Дмитрий Самохин - У черного дуба с красной листвой
Марк заказ принял и распустил свои щупальца. Он продолжал изображать из себя статую, в это время пустой бокал поднялся из мойки, перелетел под пивной кран, который тут же открылся. Початая бутылка виски поднялась из бара, встала на стойку, рядом приземлился пустой стакан. Бутылка откупорилась и наплескала туда виски на два пальца. Пара кубиков льда проплыли над стойкой и упали в стакан. Наполненный до краев бокал пива встал призывно передо мной.
Марк прекрасно справляется со своей работой. Его невидимые щупальца вовремя и аккуратно выполняют любые заказы.
– Слышь, Марк, – отхлебнув виски, заговорил Красавчег, – ты не видел тут Ваньку Бедуина?
– Зачем вам этот упырь?
– Да дело одно есть. Важное, – не спешил докладывать Ник.
– Час назад видел его за столиком Димы Стекляшки. Может, до сих пор там обретается, – равнодушно сообщил Марк.
Вот что с ним такое. Вроде бы и парень популярный, но все время какой-то мерзлый. Ничем его нельзя расшевелить и оттаять. Месяц назад в его баре Громила и Барри Бульдог поссорились, разнесли заведение в щепки и камешки, а ему хоть бы хны. Даже глазом не моргнул, когда Бульдог Громилу на части рвал.
Ник залпом допил виски, подмигнул мне, мол, идти пора. Но я пока не был к этому готов, пиво еще не кончилось, к тому же на разговор с этим отморозком Бедуином еще настроиться надо. Ведь у него на уме только одно – свежая кровь. Упырь, подбрось его и выбрось, что с такого взять.
Красавчег, чтобы не ждать молча, пока я с пивом управлюсь, заказал себе еще виски.
В это время двери бара распахнулись, и на пороге показался Зеленый, собственной персоной. Все разговоры в зале смолкли, и лица обратились ко входу. Нечастый гость – Зеленый. Он был, как обычно, навеселе и держал в руке жестяную банку «Протоки № 3». Любого другого со своим спиртным за порог выкинули бы, но с Зеленым даже Бульдог боялся связываться. Недаром тот держал весь район в ежовых рукавицах. Тех, кто с законом в ладах, Зеленый не трогал, а вот остальным, кто по темной стороне улицы любил гулять, Зеленый диктовал свои условия, и не дай Творец ослушаться. Зеленый, хоть и без охраны ходит, но никто в его сторону даже косой взгляд не бросит. Зеленый – он с самой матушкой природой в сговоре. Последний раз три года назад его пытались на слабо пощупать, так он наглеца заживо набил изнутри травой. Тот умер в страшных муках. Что говорить, его даже Обчество уважает.

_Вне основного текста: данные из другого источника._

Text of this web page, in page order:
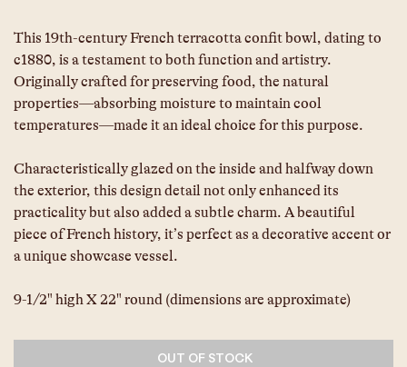
This 19th-century French terracotta confit bowl, dating to
c1880, is a testament to both function and artistry.
Originally crafted for preserving food, the natural
properties—absorbing moisture to maintain cool
temperatures—made it an ideal choice for this purpose.
Characteristically glazed on the inside and halfway down
the exterior, this design detail not only enhanced its
practicality but also added a subtle charm. A beautiful
piece of French history, it’s perfect as a decorative accent or
a unique showcase vessel.
9-1/2" high X 22" round (dimensions are approximate)
OUT OF STOCK
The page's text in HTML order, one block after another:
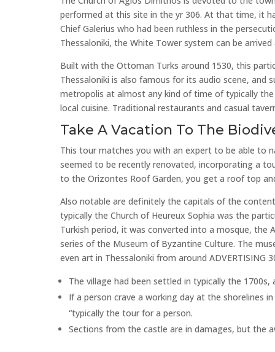
performed at this site in the yr 306. At that time, it
Chief Galerius who had been ruthless in the
Thessaloniki, the White Tower system can be
Built with the Ottoman Turks around 1530, this
Thessaloniki is also famous for its audio scene,
metropolis at almost any kind of time of typically
local cuisine. Traditional restaurants and casual
Take A Vacation To The
This tour matches you with an expert to be able to
seemed to be recently renovated, incorporating a
to the Orizontes Roof Garden, you get a roof top
Also notable are definitely the capitals of the
typically the Church of Heureux Sophia was the
Turkish period, it was converted into a mosque, the
series of the Museum of Byzantine Culture. The
even art in Thessaloniki from around ADVERTISING
The village had been settled in typically the
If a person crave a working day at the shorelines
“typically the tour for a person.
Sections from the castle are in damages, but the

Проходя мимо барной стойки, Зеленый приложил два пальца правой руки к брови и козырнул.
– Приветствую преподобного Крейна.
– И тебе того же, – пробурчал я.
– Щупальцы, мне как всегда.
– Будет сделано, Зеленый, – отозвался Марк.
Я допил пиво, попросил повторить и с полным бокалом в сопровождении Ника Красавчега отправился на поиски Бедуина.
Он и, правда, оказался за столом у Димы Стекляшки. Как всегда, Дима просвечивал, но еще не выпал окончательно в невидимость. Для этого ему требовалось еще литра три пива или торпедировать ситуацию бутылкой водки. Но настроение у Стекляшки не здоровое. Хмурится, зараза, да что-то бормочет под нос. Наверное, опять на жизнь свою жалуется, только вот желающих выслушать его нет. Ванька Бедуин сидит напротив. Сухощавый, лысоватый, лет за сорок, и бледный, точно из него всю кровь выкачали и заменили молоком. Видно, давно на свободу не ходил. После прогулки он обычно возвращается сытым и красномордым. Что поделать, упырь!
Я приземлился за стол по левую руку от Бедуина. Ник Красавчег – по правую.
Ване наше появление не понравилось, но он смолчал. Булькнул в нутро рюмаху водки, закусил бутербродиком черного хлеба с полукопченной колбасой и жадно зевнул.
– Чего надо?
– А надо нам, Ванюша, самую малость. Пригони нам со свободы свежего человечка. Ты же слышал, что произошло с Усатым, – ласково так произнес Ник, словно в постель его уговаривал. Тьфу, мерзость какая.
– Здесь все слышали, что мы без ишибаши остались. Но я тут при чем?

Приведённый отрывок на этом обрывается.